The approach begins from a large pull-off on the side of Hwy 20, the same pull-off you would use to access Silver Star via Burgundy Col (i.e. 48.5513, -120.6310) From the car to the base of our route covers 1.8 miles, gaining 1700′, is mostly off-trail, with light bushwhacking through mostly open forest with a few minor creek crossings. It should take 2 to 2.5 hours.
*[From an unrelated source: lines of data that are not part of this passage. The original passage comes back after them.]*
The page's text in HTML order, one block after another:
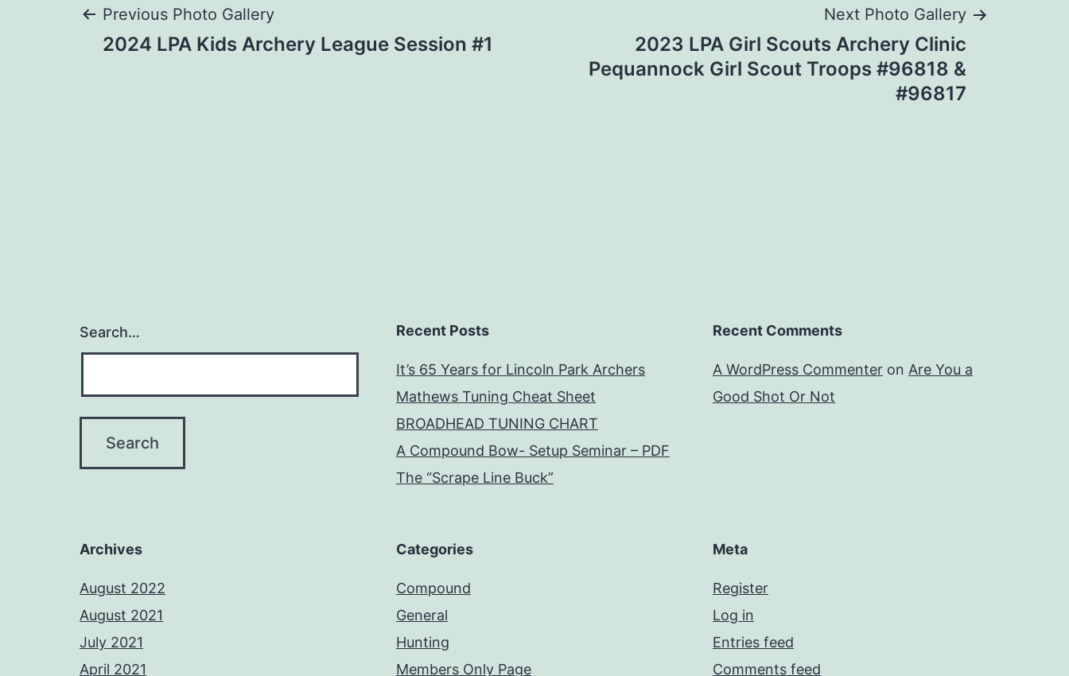
Post
Previous Photo Gallery
2024 LPA Kids Archery League Session #1
Next Photo Gallery
2023 LPA Girl Scouts Archery Clinic
Pequannock Girl Scout Troops #96818 &
#96817
Search… Recent Posts
It’s 65 Years for Lincoln Park Archers
Mathews Tuning Cheat Sheet
BROADHEAD TUNING CHART
A Compound Bow- Setup Seminar – PDF
The “Scrape Line Buck”
Recent Comments
A WordPress Commenter on Are You a
Good Shot Or Not
Archives
August 2022
August 2021
July 2021
April 2021
Categories
Compound
General
Hunting
Members Only Page
Meta
Register
Log in
Entries feed
Comments feed

It’s possible to make use of an established trail for the first 0.8 miles (and virtually none of the elevation gain.) From the highway pull-off, closer to the north end (downhill end) of the pull-off, find the somewhat hard-to-see established trail to descend about 270′ through the talus field and into the forest below. About 10 minutes from the car, this trail crosses Early Winters Creek via a low foot-log. Early season, when water is running high, it may be necessary to divert slightly right (upstream,) where we found a higher & drier log in 2025 at 48.5525, -120.6279. It’s worth re-finding the Silver Star approach-trail once on the east bank. Continue following the Silver Star approach trail very briefly, watching for the right-hand trail intersection (a tenth of a mile after the creek,) with the old Early Winters Creek trail. Amazingly, it looks like someone has been doing recent maintenance on this old Early Winters Creek trail: many blowdowns have been cut, and there is flagging-tape in spots, though it is still more on the “faint climbers trail” end of the spectrum. Go south (up-stream, but fairly flat) on the Early Winters Creek trail without turning left or uphill for at least another 0.4 miles from this intersection (0.8 miles total since the car.) Then pick an arbitrary departure from the trail, turn left, and let the bushwhacking begin. From here on out, navigate by GPS or gut-feel through mostly open forest vaguely uphill at first, and sidehilling rightward higher up, stepping over or through some minor shallow side-streams at times, until you reach 5200′. At 5200′, slightly descend to Willow Creek (brush thickens considerably near the creek,) and find a crossing. We were able to step across on rocks that had only an inch or two of water running over them, so waterproof hiking boots were enough to keep our feet dry. Once across, very soon an open talus field and/or strip of forest allows for going straight uphill, gaining the remaining 400′ of vert to the obvious toe of the buttress. Once you arrive at the toe of the buttress, before doing any scrambling up onto it, choose a place to stash any gear that you would like to leave here and pick up after walking off. After gearing up, a short scramble up the right-hand side of the buttress’s toe gets to a large larch, which we slung, then began our first pitch.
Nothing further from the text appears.